==== DATA SECTION
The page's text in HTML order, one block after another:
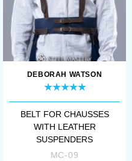
DEBORAH WATSON
BELT FOR CHAUSSES
WITH LEATHER
SUSPENDERS
MC-09
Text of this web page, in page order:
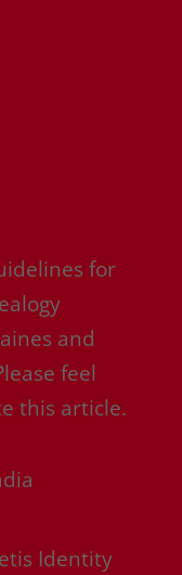
for
and
feel
this article.
Identity
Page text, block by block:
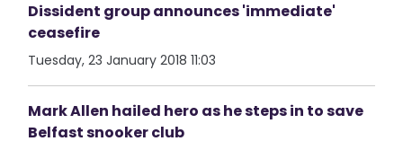
Dissident group announces 'immediate'
ceasefire
Tuesday, 23 January 2018 11:03
Mark Allen hailed hero as he steps in to save
Belfast snooker club
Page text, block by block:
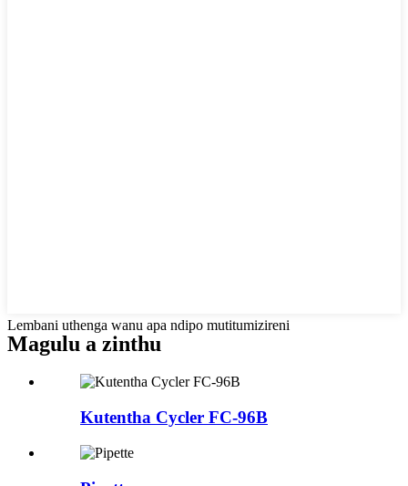
Lembani uthenga wanu apa ndipo mutitumizireni
Magulu a zinthu
Kutentha Cycler FC-96B
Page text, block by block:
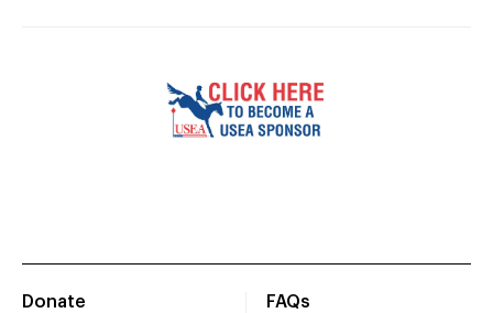
Donate
FAQs
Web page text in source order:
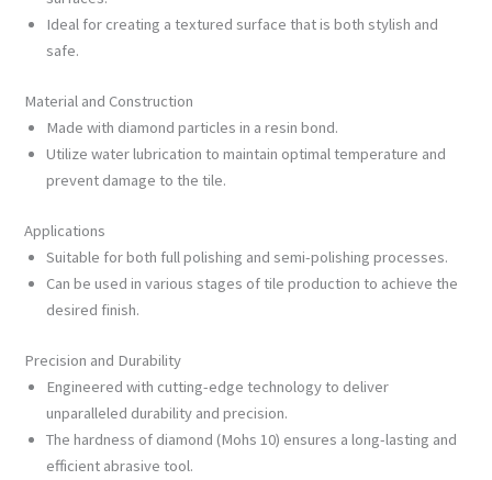
Ideal for creating a textured surface that is both stylish and
safe.
Material and Construction
Made with diamond particles in a resin bond.
Utilize water lubrication to maintain optimal temperature and
prevent damage to the tile.
Applications
Suitable for both full polishing and semi-polishing processes.
Can be used in various stages of tile production to achieve the
desired finish.
Precision and Durability
Engineered with cutting-edge technology to deliver
unparalleled durability and precision.
The hardness of diamond (Mohs 10) ensures a long-lasting and
efficient abrasive tool.
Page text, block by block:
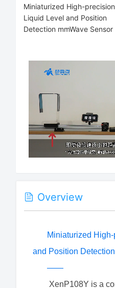
Miniaturized High-precision
Liquid Level and Position
Detection mmWave Sensor
Unmute Loaded:
26.20%
Overview
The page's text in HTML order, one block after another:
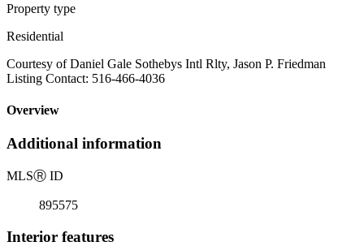
Property type
Residential
Courtesy of Daniel Gale Sothebys Intl Rlty, Jason P. Friedman
Listing Contact: 516-466-4036
Overview
Additional information
MLSⓇ ID
895575
Interior features
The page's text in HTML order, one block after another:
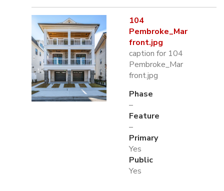
104
Pembroke_Mar
front.jpg
caption for 104
Pembroke_Mar
front.jpg
Phase
–
Feature
–
Primary
Yes
Public
Yes
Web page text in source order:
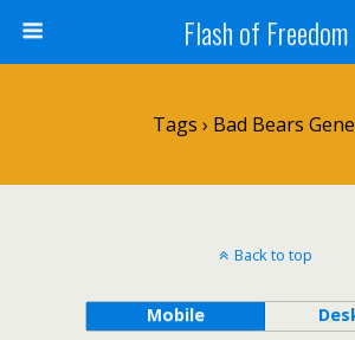
Flash of Freedom
Tags › Bad Bears
Back to top
Mobile
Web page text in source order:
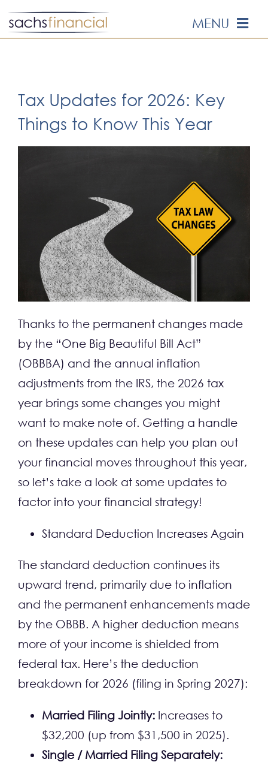
Skip
to
MENU
ABOUT US
OUR SERVICES
MEDIA
EDUCATION
CONTACT
Tax Updates for 2026: Key
Things to Know This Year
Thanks to the permanent changes made
by the “One Big Beautiful Bill Act”
(OBBBA) and the annual inflation
adjustments from the IRS, the 2026 tax
year brings some changes you might
want to make note of. Getting a handle
on these updates can help you plan out
your financial moves throughout this year,
so let’s take a look at some updates to
factor into your financial strategy!
Standard Deduction Increases Again
The standard deduction continues its
upward trend, primarily due to inflation
and the permanent enhancements made
by the OBBB. A higher deduction means
more of your income is shielded from
federal tax. Here’s the deduction
breakdown for 2026 (filing in Spring 2027):
Married Filing Jointly: Increases to
$32,200 (up from $31,500 in 2025).
Single / Married Filing Separately:
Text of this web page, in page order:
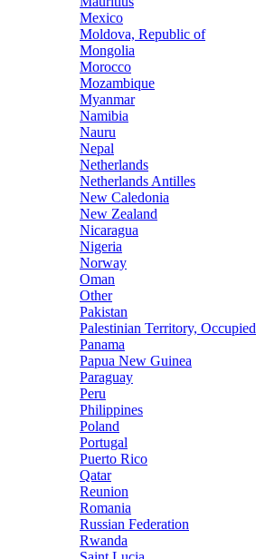
Mexico
Moldova, Republic of
Mongolia
Morocco
Mozambique
Myanmar
Namibia
Nauru
Nepal
Netherlands
Netherlands Antilles
New Caledonia
New Zealand
Nicaragua
Nigeria
Norway
Oman
Other
Pakistan
Palestinian Territory, Occupied
Panama
Papua New Guinea
Paraguay
Peru
Philippines
Poland
Portugal
Puerto Rico
Qatar
Reunion
Romania
Russian Federation
Rwanda
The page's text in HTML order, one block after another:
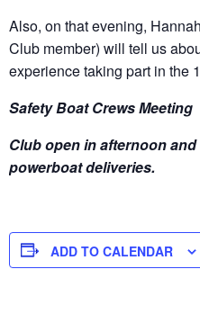
Also, on that evening,
Club member) will tell us
experience taking part in the
Safety Boat Crews Meeting
Club open in afternoon
powerboat deliveries.
ADD TO CALENDAR
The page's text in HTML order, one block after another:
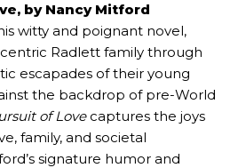
by Nancy Mitford
witty and poignant novel,
Radlett family through
escapades of their young
the backdrop of pre-World
of Lovecaptures the joys
family, and societal
signature humor and
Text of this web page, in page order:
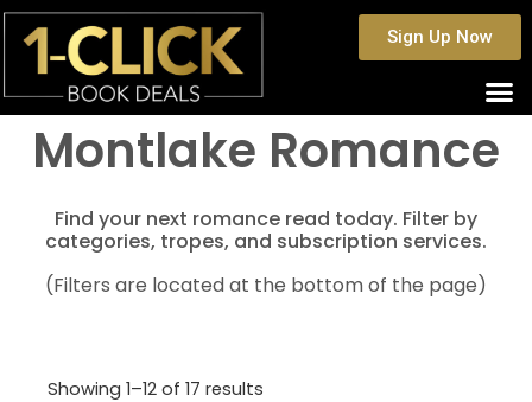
========
§ WHAT YOU ARE ASKED TO DO
Write out the entries above in full and exactly; no pictures.

§ ANSWER TO THIS TASK
The page's text in HTML order, one block after another:
DEBORAH WATSON
BELT FOR CHAUSSES
WITH LEATHER
SUSPENDERS
MC-09
Text of this web page, in page order:
for
and
feel
this article.
Identity
Page text, block by block:
Dissident group announces 'immediate'
ceasefire
Tuesday, 23 January 2018 11:03
Mark Allen hailed hero as he steps in to save
Belfast snooker club
Page text, block by block:
Lembani uthenga wanu apa ndipo mutitumizireni
Magulu a zinthu
Kutentha Cycler FC-96B
Page text, block by block:
Donate
FAQs
Web page text in source order:
Ideal for creating a textured surface that is both stylish and
safe.
Material and Construction
Made with diamond particles in a resin bond.
Utilize water lubrication to maintain optimal temperature and
prevent damage to the tile.
Applications
Suitable for both full polishing and semi-polishing processes.
Can be used in various stages of tile production to achieve the
desired finish.
Precision and Durability
Engineered with cutting-edge technology to deliver
unparalleled durability and precision.
The hardness of diamond (Mohs 10) ensures a long-lasting and
efficient abrasive tool.
Page text, block by block:
Miniaturized High-precision
Liquid Level and Position
Detection mmWave Sensor
Unmute Loaded:
26.20%
Overview
The page's text in HTML order, one block after another:
Property type
Residential
Courtesy of Daniel Gale Sothebys Intl Rlty, Jason P. Friedman
Listing Contact: 516-466-4036
Overview
Additional information
MLSⓇ ID
895575
Interior features
The page's text in HTML order, one block after another:
104
Pembroke_Mar
front.jpg
caption for 104
Pembroke_Mar
front.jpg
Phase
–
Feature
–
Primary
Yes
Public
Yes
Web page text in source order:
Flash of Freedom
Tags › Bad Bears
Back to top
Mobile
Web page text in source order:
Skip
to
MENU
ABOUT US
OUR SERVICES
MEDIA
EDUCATION
CONTACT
Tax Updates for 2026: Key
Things to Know This Year
Thanks to the permanent changes made
by the “One Big Beautiful Bill Act”
(OBBBA) and the annual inflation
adjustments from the IRS, the 2026 tax
year brings some changes you might
want to make note of. Getting a handle
on these updates can help you plan out
your financial moves throughout this year,
so let’s take a look at some updates to
factor into your financial strategy!
Standard Deduction Increases Again
The standard deduction continues its
upward trend, primarily due to inflation
and the permanent enhancements made
by the OBBB. A higher deduction means
more of your income is shielded from
federal tax. Here’s the deduction
breakdown for 2026 (filing in Spring 2027):
Married Filing Jointly: Increases to
$32,200 (up from $31,500 in 2025).
Single / Married Filing Separately:
Text of this web page, in page order:
Mexico
Moldova, Republic of
Mongolia
Morocco
Mozambique
Myanmar
Namibia
Nauru
Nepal
Netherlands
Netherlands Antilles
New Caledonia
New Zealand
Nicaragua
Nigeria
Norway
Oman
Other
Pakistan
Palestinian Territory, Occupied
Panama
Papua New Guinea
Paraguay
Peru
Philippines
Poland
Portugal
Puerto Rico
Qatar
Reunion
Romania
Russian Federation
Rwanda
The page's text in HTML order, one block after another:
Also, on that evening,
Club member) will tell us
experience taking part in the
Safety Boat Crews Meeting
Club open in afternoon
powerboat deliveries.
ADD TO CALENDAR
The page's text in HTML order, one block after another:
by Nancy Mitford
witty and poignant novel,
Radlett family through
escapades of their young
the backdrop of pre-World
of Lovecaptures the joys
family, and societal
signature humor and
Text of this web page, in page order:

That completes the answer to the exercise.